“Nicol Sinclair–he, and he only. Sorrow and suffering and ill luck of all kinds he has brought her, and there is no help for it.”
“No help for it! I shall see about that.”
“You had best let Nicol Sinclair alone. He is one of the worst of men, a son of the devil–no, the very devil himself. And he has your kinswoman Matilda Sabiston at his back. All the ill he does to Nanna he does to please her. To be sure, the guessing is not all that way, but yet most people think Matilda is much to blame.”
“How came Nanna Borson to marry such a man? Was not her father alive? Had she no brothers to stand between her and this son of the Evil One?”
“When Nanna Borson took hold of Nicol Sinclair for a husband she thought she had taken hold of heaven; and he was not unkind to her until after the drowning of her kin. Then he took her money and traded with it to Holland, and lost it all there, and came back bare and empty-handed. And when he entered his home there was the baby girl, and Nanna out of her mind with fever and like to die, and not able to say a word this way or that. And Nicol wanted money, and he went to Matilda Sabiston and he got what he wanted; but what was then said no one knows, for ever since he has hated the Borsons, root and branch, and his own wife and child have borne the weight of it. That is not all.”
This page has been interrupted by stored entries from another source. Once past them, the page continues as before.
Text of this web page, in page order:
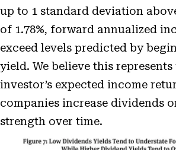
up to 1 standard deviation
of 1.78%, forward annualized
exceed levels predicted by
yield. We believe this
investor’s expected income
companies increase dividends
strength over time.
Open
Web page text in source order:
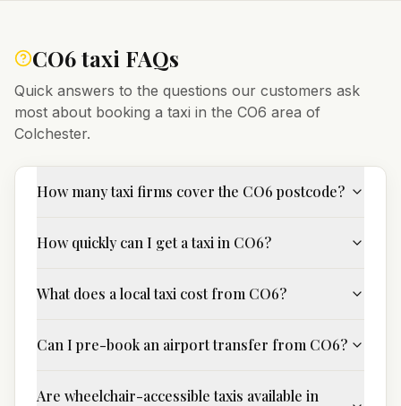
CO6taxi FAQs
Quick answers to the questions our customers ask
most about booking a taxi in the CO6 area of
Colchester.
How many taxi firms cover the CO6 postcode?
How quickly can I get a taxi in CO6?
What does a local taxi cost from CO6?
Can I pre-book an airport transfer from CO6?
Are wheelchair-accessible taxis available in

“Tell me all, then; but make no more of it than it is worth.”
“There is little need to do that. Before Nanna was strong again he sold the house which Paul Borson had given to her as a marriage present. He sold also all the plenishing, and whatever else he could lay his hands on. Then he set sail; but there was little space between two bad deeds, for no sooner was he home again than he took the money Paul Borson had put in the bank for his daughter, and when no one saw him–in the night-time–he slipped away with a sound skin, the devil knows where he went to.”
“Were there no men in Lerwick at that time?”
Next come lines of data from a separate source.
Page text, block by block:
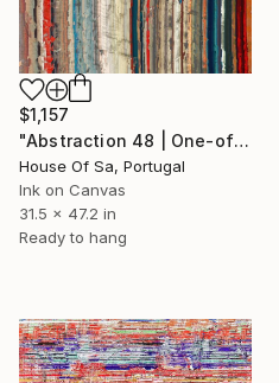
$1,157
"Abstraction 48 | One-of-a-kind" Digital Art
House Of Sa, Portugal
Ink on Canvas
31.5 x 47.2 in
Ready to hang

“Many men were in Lerwick–men, too, who never get to their feet for nothing; and no man was so well hated as Nicol Sinclair. But Nanna said: ‘I have had sorrow enough. If you touch him you touch me ten-fold. He has threatened me and the child with measureless evil if I say this or that against anything he does.’ And as every one knows, when Nicol is angry the earth itself turns inside out before him.”
“I do not fear him a jot–not I!”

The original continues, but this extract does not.